> _TASK_
All lines in the records below with the word "CollegeXpress" must be returned.

> _EXERCISE MATERIAL_
---*---

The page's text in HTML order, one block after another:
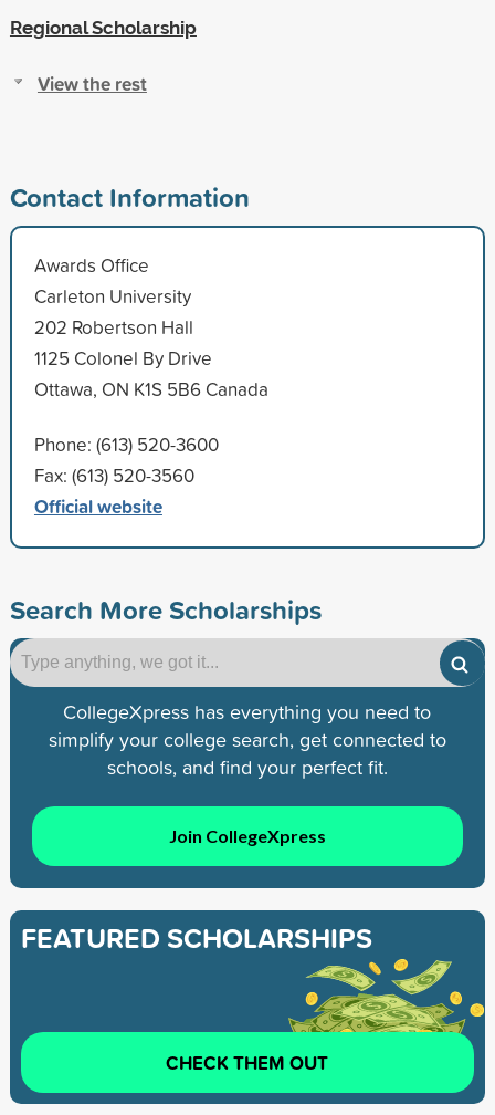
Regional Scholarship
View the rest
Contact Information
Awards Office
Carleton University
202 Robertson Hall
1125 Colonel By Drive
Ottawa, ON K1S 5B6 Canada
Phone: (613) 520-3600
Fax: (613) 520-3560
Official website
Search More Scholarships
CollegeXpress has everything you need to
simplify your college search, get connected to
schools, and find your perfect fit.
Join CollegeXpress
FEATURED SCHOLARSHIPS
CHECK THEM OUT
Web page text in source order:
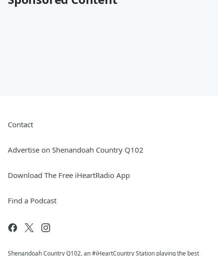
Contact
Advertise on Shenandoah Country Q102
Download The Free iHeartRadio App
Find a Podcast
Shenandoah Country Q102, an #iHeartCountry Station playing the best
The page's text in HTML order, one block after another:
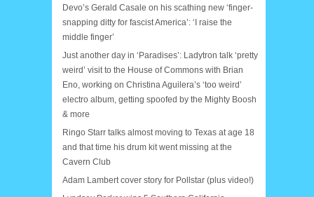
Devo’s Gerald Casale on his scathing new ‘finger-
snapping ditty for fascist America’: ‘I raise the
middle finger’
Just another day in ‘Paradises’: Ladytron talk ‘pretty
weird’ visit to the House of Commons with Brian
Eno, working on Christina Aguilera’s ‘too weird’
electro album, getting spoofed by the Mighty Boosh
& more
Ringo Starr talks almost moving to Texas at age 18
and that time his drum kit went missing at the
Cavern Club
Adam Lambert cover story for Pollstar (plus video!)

---*---

> _TASK OUTPUT_
CollegeXpress has everything you need to
Join CollegeXpress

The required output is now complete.